Outro elemento deste ponto da meditação é a pretensão de que a filosofia é dispensável na tarefa teológica e que a Sagrada Escritura pode, de algum modo, ser tomada sem qualquer indicação filosófica. Quem assim pensa, ainda não percebeu com clareza que este princípio teológico toma por duvidoso tudo o que não é dado revelado na Escritura e já está envolvido de não poucos elementos filosóficos. Por exemplo: para alguns teólogos desta linha, há um pessimismo acerca do que a razão humana pode ou não pode conhecer (epistemologia); para outros, há uma influência do pecado original sobre a vontade (ética) e a inteligência (epistemologia e metafísica) humanas; para outros, a liberdade humana está viciada (ética). Percebe-se que não é possível desvincular-se de algum tipo de reflexão filosófica, mesmo quando se deseja negá-la.

Mas a premissa Sola Scriptura, que é protestante, não resiste à aplicação dos seus corolários a si mesma. Se a filosofia é dispensável porque a Sagrada Escritura é critério único capaz de revelar toda a verdade sobre Deus e a salvação das almas, cabe uma pergunta incômoda: em que versículo está escrito que “toda a verdade está na Bíblia”? Ora, o princípio teológico tem que ser aplicado também a si mesmo. É evidente que este versículo não existe, o que põe em xeque a validade do critério.

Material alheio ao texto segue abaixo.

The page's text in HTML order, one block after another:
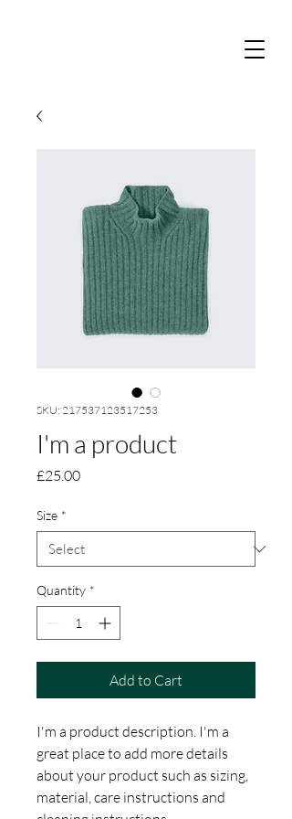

Conheço muitas pessoas de fé católica, mas que sofreram crises intermináveis, inclusive sobre os fundamentos do cristianismo. Não raro, quando o problema não é moral, a questão é um nanismo intelectual, uma anemia metafísica. Há pessoas que sofrem de inanição filosófica crônica, pessoas que colocam toda a segurança religiosa em sua fé, mas esta é imatura, muito assentada sobre as emoções e sentimentos. Se algum evento questiona fortemente essa fé, torna-se clara a fraqueza esquálida do intelecto dessa pessoa, que mergulha em crise profunda. Neste caso, valem com maior razão as palavras do Papa João Paulo II, na Carta Encíclica Fides et Ratio:

Estas directrizes foram depois retomadas e especificadas noutros documentos do Magistério, com o intuito de garantir uma sólida formação filosófica sobretudo àqueles que se preparam para os estudos teológicos. Também eu sublinhei, em várias ocasiões, a importância desta formação filosófica para todos os que, um dia, terão de enfrentar, na vida pastoral, as questões do mundo actual e individuar as causas de determinados comportamentos, a fim de lhes dar pronta resposta (Fides et Ratio, 60).

Até a próxima!

_________NOTA: [1] “Sola Scriptura”: Somente a Escritura, princípio que fundou os movimentos protestantes do século XVI.